On the other hand, God has pronounced some things ugly (sin, Satan, the factions of the Corinthian church, the hypocrisy of the Pharisees, legalism, the church at Laodicea, and the domineering Diotrephes). The pastor's point was that one who believes that beauty is in the eye of the beholder is sailing on a sea of subjectivity and that belief will bleed over into other areas.
HEY, RAY!
It's the same sentiment expressed in the 1970 hit song, "Everything is Beautiful" by Ray Stevens. The lyrics of the song need to be analyzed, especially those in italics:
Everything is beautiful
In its' own way
Like a starry summer night
Or a snow covered winter's day
Everybody's beautiful
In their own way
Under God's heaven
The world's gonna find a way
Midway through, the song changes from "Everything is beautiful" to:
Everybody's beautiful
In their own way
Therefore, we see that categories vanish, drowned in the Sea of Relativism. Malcolm Muggeridge wrote, "Human depravity is the most empirically verifiable fact," yet the monolithic American educational system teaches the impressionable, "There's no such thing as human depravity." Talk about a denial of reality!
IDEAS HAVE CONSEQUENCES
The hermetically sealed university system won't advise the students of the consequences of the sealing out of absolute truth:
"If there is no absolute truth, no standard of right and wrong that we are all accountable to, then we can never be sure of anything. People would be free to do whatever they want—murder, rape, steal, lie, cheat, etc., and no one could say those things would be wrong. There could be no government, no laws, and no justice, because one could not even say that the majority of the people have the right to make and enforce standards upon the minority. A world without absolutes would be the most horrible world imaginable." (author unknown)

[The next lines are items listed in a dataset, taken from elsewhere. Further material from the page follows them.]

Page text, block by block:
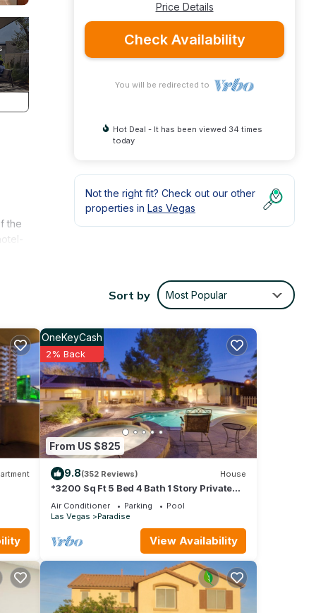
the
Price Details
Check Availability
You will be redirected to
Hot Deal - It has been viewed 34 times
today
Not the right fit? Check out our other
properties in Las Vegas
Sort by Most Popular
From US $825
OneKeyCash
2% Back
9.8(352 Reviews) House
*3200 Sq Ft 5 Bed 4 Bath 1 Story Private
Pool/Spa W/Casita
Air Conditioner Parking
Pool
Las Vegas
Paradise
View Availability
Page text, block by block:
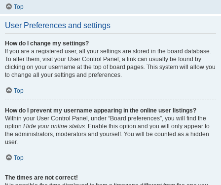
Top
User Preferences and settings
How do I change my settings?
If you are a registered user, all your settings are stored in the board database.
To alter them, visit your User Control Panel; a link can usually be found by
clicking on your username at the top of board pages. This system will allow you
to change all your settings and preferences.
Top
How do I prevent my username appearing in the online user listings?
Within your User Control Panel, under “Board preferences”, you will find the
option Hide your online status. Enable this option and you will only appear to
the administrators, moderators and yourself. You will be counted as a hidden
user.
Top
The times are not correct!
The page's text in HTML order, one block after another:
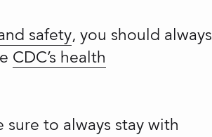
safety, you should always
CDC’s health
to always stay with
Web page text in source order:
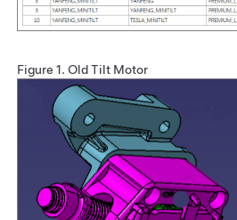
Figure 1. Old Tilt Motor

Look at the ever-developing consequences of a hermetically sealed campus, The University of Southern California, when a Jewish author arrived on campus to speak. He said:
"It used to be a pleasure for me to speak on a college campus like USC. I can remember the days when I could stroll onto the USC campus and walk over to the statue of Tommy Trojan . . . Now, however, I can’t set foot on this campus – or any campus – without being accompanied by a personal bodyguard and a battalion of armed campus security police to protect me and my student hosts." (David Horowitz, Nov. 4, 2009)

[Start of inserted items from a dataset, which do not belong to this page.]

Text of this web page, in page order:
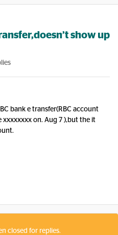
show up
bank e transfer(RBC account
on. Aug 7 ),but the it
closed for replies.
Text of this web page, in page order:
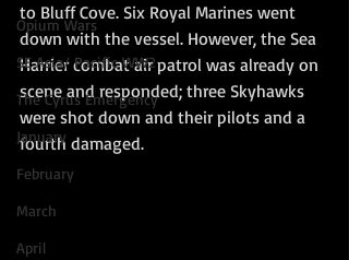
Opium Wars
SE Asia/ Pacific WW2
The Cyrus Emergency
January
February
March
April
to Bluff Cove. Six Royal Marines went
down with the vessel. However, the Sea
Harrier combat air patrol was already on
scene and responded; three Skyhawks
were shot down and their pilots and a
fourth damaged.
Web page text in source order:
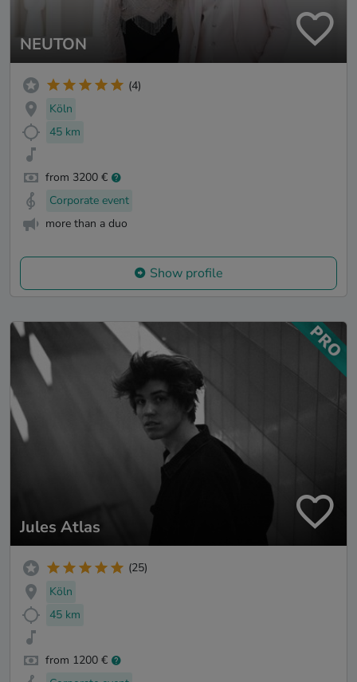
NEUTON
(4)
Köln
45 km
from 3200 €
Corporate event
more than a duo
Show profile
Jules Atlas
(25)
Köln
45 km
from 1200 €
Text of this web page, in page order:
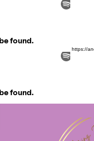
https://

Another Jewish speaker/author, Ben Shapiro, needed police protection and many of his supporters were physically assaulted for attending his speech. Two universities, DePaul and UCLA canceled his speech because the administrations of said schools said that they couldn't (or wouldn't?) provide adequate protection for his appearance. In the speech that wasn't canceled, a mob formed outside and pulled the fire alarm to stop the meeting.

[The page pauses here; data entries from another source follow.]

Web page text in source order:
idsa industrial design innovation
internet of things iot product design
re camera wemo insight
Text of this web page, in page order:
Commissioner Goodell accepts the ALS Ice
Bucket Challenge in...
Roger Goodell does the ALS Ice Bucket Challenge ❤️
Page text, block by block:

Recently, a group at an Ivy League university holding up hostile placards greeted Christian apologist, author, philosopher, and international speaker, Ravi Zacharias, who was to speak on campus. That same day, he received a note from a friend overseas who promised to pray for his safety because he said, "I know you're entering the hostile territory of an American university."
ABC "World News Tonight" on April 5, 2017, reported that the stealing of college newspapers in which someone finds something objectionable has increased nearly 600 percent over the past decade.
The ABC news program also reported that many schools have rules that ban words that result in another person's loss of self-esteem. One might wonder what would happen if someone paid for an ad in a college newspaper in which the gospel was given and the reader was given a number to call if he had questions. (Romans 3:23 and 6:23 aren't self-esteem building texts.)
In March 2009, Wright State University banned a Christian group from meeting on
campus because of its requirement that voting members be Christian and because of
its refusal to accept “nondiscrimination” language that would eliminate
faith-based standards for its voting members. After seeking legal help, the Campus Bible Fellowship got the ban lifted.
Amazing isn't it? American universities, sealing off absolute truth and even the consideration of it are becoming violent places of antisemitism and hostile to Christianity.